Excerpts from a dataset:
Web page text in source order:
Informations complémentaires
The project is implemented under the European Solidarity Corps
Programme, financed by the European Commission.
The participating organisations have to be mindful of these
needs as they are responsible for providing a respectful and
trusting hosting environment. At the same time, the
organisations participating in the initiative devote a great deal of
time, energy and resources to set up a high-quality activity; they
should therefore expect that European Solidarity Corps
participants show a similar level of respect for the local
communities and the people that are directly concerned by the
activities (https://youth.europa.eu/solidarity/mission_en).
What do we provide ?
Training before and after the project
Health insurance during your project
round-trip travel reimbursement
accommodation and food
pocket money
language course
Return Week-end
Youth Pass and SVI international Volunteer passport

• _WHAT IS BEING ASKED_
All of the lines above that carry the string "organisations" need to be found and copied.

• _YOUR SOLUTION_
The participating organisations have to be mindful of these
organisations participating in the initiative devote a great deal of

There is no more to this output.